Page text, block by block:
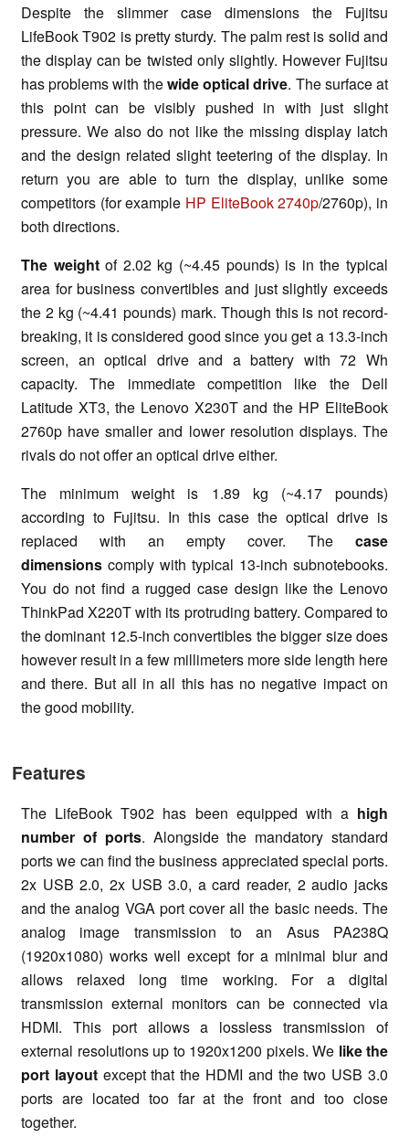
Despite the slimmer case dimensions the Fujitsu
LifeBook T902 is pretty sturdy. The palm rest is solid and
the display can be twisted only slightly. However Fujitsu
has problems with thewide optical drive. The surface at
this point can be visibly pushed in with just slight
pressure. We also do not like the missing display latch
and the design related slight teetering of the display. In
return you are able to turn the display, unlike some
competitors (for example HP EliteBook 2740p/2760p), in
both directions.
The weightof 2.02 kg (~4.45 pounds) is in the typical
area for business convertibles and just slightly exceeds
the 2 kg (~4.41 pounds) mark. Though this is not record-
breaking, it is considered good since you get a 13.3-inch
screen, an optical drive and a battery with 72 Wh
capacity. The immediate competition like the Dell
Latitude XT3, the Lenovo X230T and the HP EliteBook
2760p have smaller and lower resolution displays. The
rivals do not offer an optical drive either.
The minimum weight is 1.89 kg (~4.17 pounds)
according to Fujitsu. In this case the optical drive is
replaced with an empty cover. The case
dimensions comply with typical 13-inch subnotebooks.
You do not find a rugged case design like the Lenovo
ThinkPad X220T with its protruding battery. Compared to
the dominant 12.5-inch convertibles the bigger size does
however result in a few millimeters more side length here
and there. But all in all this has no negative impact on
the good mobility.
Features
The LifeBook T902 has been equipped with a high
number of ports. Alongside the mandatory standard
ports we can find the business appreciated special ports.
2x USB 2.0, 2x USB 3.0, a card reader, 2 audio jacks
and the analog VGA port cover all the basic needs. The
analog image transmission to an Asus PA238Q
(1920x1080) works well except for a minimal blur and
allows relaxed long time working. For a digital
transmission external monitors can be connected via
HDMI. This port allows a lossless transmission of
external resolutions up to 1920x1200 pixels. We like the
port layoutexcept that the HDMI and the two USB 3.0
ports are located too far at the front and too close
together.

--------------------------------------------------

> What you need to do: Produce the lines from the first line of the entries through the line that contains "screen, an optical", exactly, leaving the pictures behind.

> Task response:
Page text, block by block:
Despite the slimmer case dimensions the Fujitsu
LifeBook T902 is pretty sturdy. The palm rest is solid and
the display can be twisted only slightly. However Fujitsu
has problems with thewide optical drive. The surface at
this point can be visibly pushed in with just slight
pressure. We also do not like the missing display latch
and the design related slight teetering of the display. In
return you are able to turn the display, unlike some
competitors (for example HP EliteBook 2740p/2760p), in
both directions.
The weightof 2.02 kg (~4.45 pounds) is in the typical
area for business convertibles and just slightly exceeds
the 2 kg (~4.41 pounds) mark. Though this is not record-
breaking, it is considered good since you get a 13.3-inch
screen, an optical drive and a battery with 72 Wh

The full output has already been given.